Many that do achieve profitability do so at tremendous sacrifice to the service they provide to the community. A perfect example of this is Alden Capital Group, which owns over 100 papers. They're infamous in the industry for reducing the newsroom headcount by up to 50% and replacing them with sales. Not only that, they're now trying to offload their entire new portfolio because this model of profitability actually devalues the papers in the marketplace, largely because they can't serve their communities.[0] The papers they print are essentially worthless because they can't put resources into writing important local stories.

> I realised nobody forced these papers to put all their content online for free

The model of the internet forced them to do this. Had local newspapers held firm and implemented paywalls, a huge number of them would've gone out of business very quickly. Ad platforms by companies like Google were the best way for them to monetize, but in doing so they gave up all control. It was a die quickly or die slowly scenario. Most chose the latter.

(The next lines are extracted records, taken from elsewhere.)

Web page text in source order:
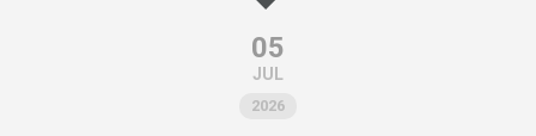
05
JUL
2026
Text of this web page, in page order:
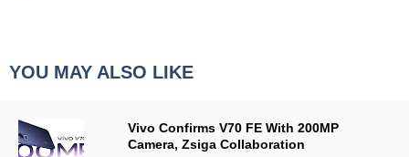
YOU MAY ALSO LIKE
Vivo Confirms V70 FE With 200MP
Camera, Zsiga Collaboration
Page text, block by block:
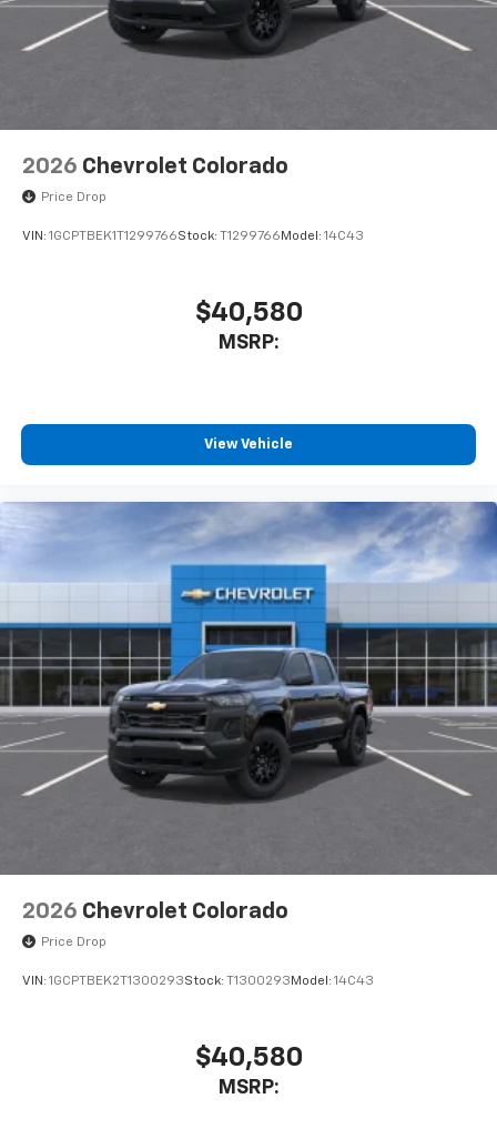
touch-screen display or voice command
system
With streaming audio capability, you can
2026 Chevrolet Colorado
Price Drop
VIN: 1GCPTBEK1T1299766Stock: T1299766 Model: 14C43
$40,580
MSRP:
View Vehicle
2026 Chevrolet Colorado
Price Drop
VIN: 1GCPTBEK2T1300293Stock: T1300293 Model: 14C43
$40,580
MSRP:
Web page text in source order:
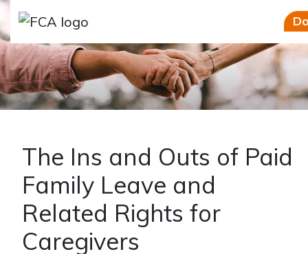
Skip to main content
Skip to sidebar options
The Ins and Outs of Paid
Family Leave and
Related Rights for
Caregivers
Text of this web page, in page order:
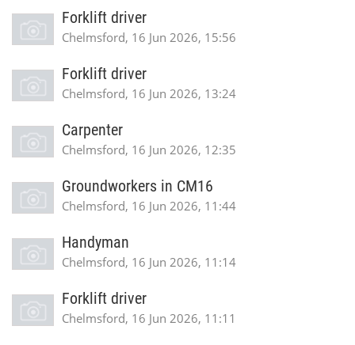
Forklift driver
Chelmsford, 16 Jun 2026, 15:56
Forklift driver
Chelmsford, 16 Jun 2026, 13:24
Carpenter
Chelmsford, 16 Jun 2026, 12:35
Groundworkers in CM16
Chelmsford, 16 Jun 2026, 11:44
Handyman
Chelmsford, 16 Jun 2026, 11:14
Forklift driver
Chelmsford, 16 Jun 2026, 11:11
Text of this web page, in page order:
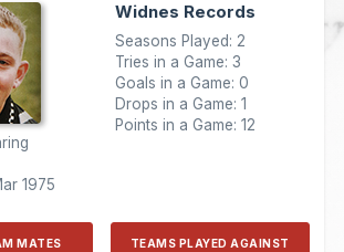
1975
Widnes Records
Seasons Played: 2
Tries in a Game: 3
Goals in a Game: 0
Drops in a Game: 1
Points in a Game: 12
MATES TEAMS PLAYED AGAINST
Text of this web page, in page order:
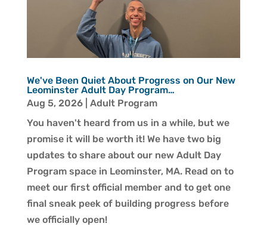
We've Been Quiet About Progress on Our New
Leominster Adult Day Program…
Aug 5, 2026| Adult Program
You haven't heard from us in a while, but we
promise it will be worth it! We have two big
updates to share about our new Adult Day
Program space in Leominster, MA. Read on to
meet our first official member and to get one
final sneak peek of building progress before
we officially open!
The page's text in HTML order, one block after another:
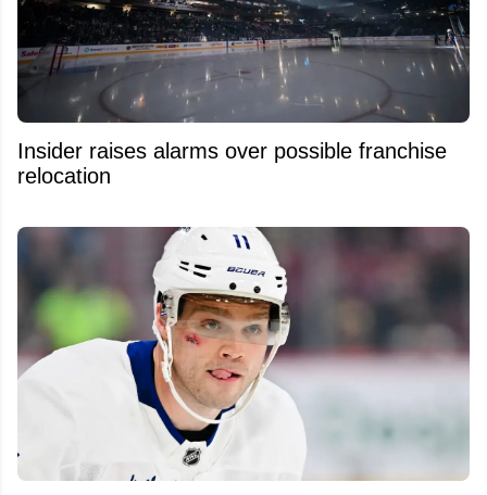
Insider raises alarms over possible franchise
relocation
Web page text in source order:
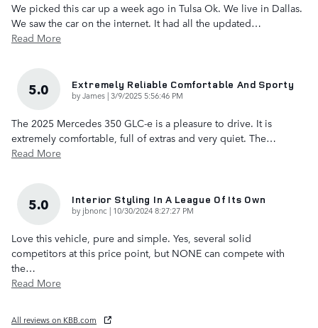
We picked this car up a week ago in Tulsa Ok. We live in Dallas.
We saw the car on the internet. It had all the updated…
Read More
5.0 Extremely Reliable Comfortable And Sporty
byJames |on
3/9/2025 5:56:46 PM
The 2025 Mercedes 350 GLC-e is a pleasure to drive. It is
extremely comfortable, full of extras and very quiet. The…
Read More
5.0 Interior Styling In A League Of Its Own
by jbnonc | on
10/30/2024 8:27:27 PM
Love this vehicle, pure and simple. Yes, several solid
competitors at this price point, but NONE can compete with
the…
Read More
All reviews on KBB.com

[0]: https://nypost.com/2019/01/25/cost-cutting-fund-alden-global...



Nobody forced them to create websites at all, certainly not "the model of the internet" which can't make anyone do anything. And of those websites, nobody forced them to not implement paywalls. You seem to be claiming that there is some dichotomy between serving a community and charging money for things, but there isn't. Lots of local businesses successfully serve their local community whilst still being financially sustainable.

All the market is telling the news industry is that it's way overstaffed. Too many journalists doing too little work that anyone actually values, too badly managed, often because their idea of an important local story isn't really aligned with what local people think is important.

Your case study of Alden seems to back this up. They're private equity, their purpose in life is to turn around failing businesses and make them sustainable, which they have done. The difficulty selling the resulting business is blamed in the final paragraphs on pension liabilities i.e. the hangover of an era when they were fiscally mismanaged; not on their inability to put resources into writing important local stories. With a 15% profit margin they should be able to easily find a buyer regardless of their perceived journalistic quality, but a huge pensions liability will definitely kill the attractiveness of the businesses.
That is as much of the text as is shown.